At the same time, however, he shows how important religion is to understanding imperial machinations. Tracing [the interactions between religious agents] allows us to see how central religion was to both the actions of imperialists and, in turn, to Muslim responses to the empire. In the case of the British Empire, so often seen as a broadly secular enterprise, a case is made for understanding it as being conceived as an evangelical empire whose structures were penetrated if not created by missionaries and their sympathisers.
This is where the aforementioned Sprenger fits in. Active in the production of one of the first Urdu newspapers in the subcontinent, he also authored a book on the life of Prophet Muhammad (PBUH), which was widely regarded among Western orientalists but (within his lifetime) heavily attacked by Muslim scholars in India for its obvious shortcomings. Brought up in a strictly Roman Catholic environment, in a small Alpine village, his background would surely have been very different from that of the evangelicals in Cambridge. Although he himself was not active in proselytising religion, he was one of those who facilitated the exchange.
It is, then, also a concept which can be applied to globalisation not only might it help explain how religion is employed but also how, contrary to claims of secularising societies, religion might stay on. If the underlying argument of this book is correct, that religion is increasingly generated as an outcome of exchange, then the logical consequence is that increasing interactions will produce increasing amounts of religion. [ ] While narratives of progress and modernity once taught us to look back to the medieval word as the great age of religion, we may instead need to brace ourselves for a future that hosts more religion than at any time in history.
This exchange is exemplified on a small scale by the multitude of anecdotes Green provides of encounters between Christians, Hindus and Muslims, and how they benefitted from this exchange. On a large scale, Green spans the arc of exchange from the orientalist West to the East, only to bounce back again a century later.
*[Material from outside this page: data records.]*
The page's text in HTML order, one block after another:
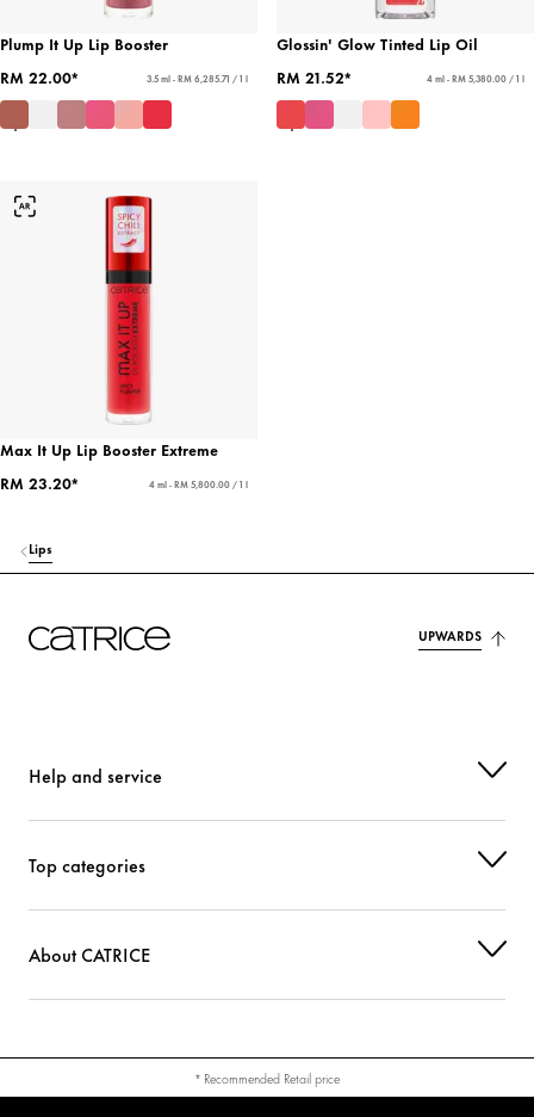
Plump It Up Lip Booster
RM 22.00*
3.5 ml - RM 6,285.71 / 1 l
Glossin' Glow Tinted Lip Oil
RM 21.52*
4 ml - RM 5,380.00 / 1 l
Max It Up Lip Booster Extreme
RM 23.20*
4 ml - RM 5,800.00 / 1 l
Lips
UPWARDS
Help and service
Top categories
About CATRICE
* Recommended Retail price

If a century earlier the evangelical orientalists of Oxford and Cambridge had learned to publish their own propaganda in the languages of India, then by 1920 India responded by sending its own evangelical occidentalists to publish in the chief vernacular of the American melting pot. Muslim organisations developed their own approaches on how best to spread their beliefs with more modern techniques. One of them, a Punjabi missionary from the small town of Bhera, now in Pakistan, went to Detroit to preach to labour migrants among the factory workers of the Ford Motor Company.
The topic holds numerous chances for pitfalls, from sliding into orientalist tropes (the most obvious and easiest to circumvent) to unsatisfactory conclusions being drawn from singular stories linked together for the sake of proving an argument, hence providing an overly theoretical scholarly work. Green circumvents all these pitfalls, leaving the reader with a trove of exciting life stories of religious entrepreneurs and theoretical concepts which can be usefully applied to accounts of global exchange in the future.
Terrains of Exchange: Religious Economies of Modern Islam (HISTORY),By Nile Green, Hurst Publishers, United Kingdom, ISBN: 978-1849044288,418pp.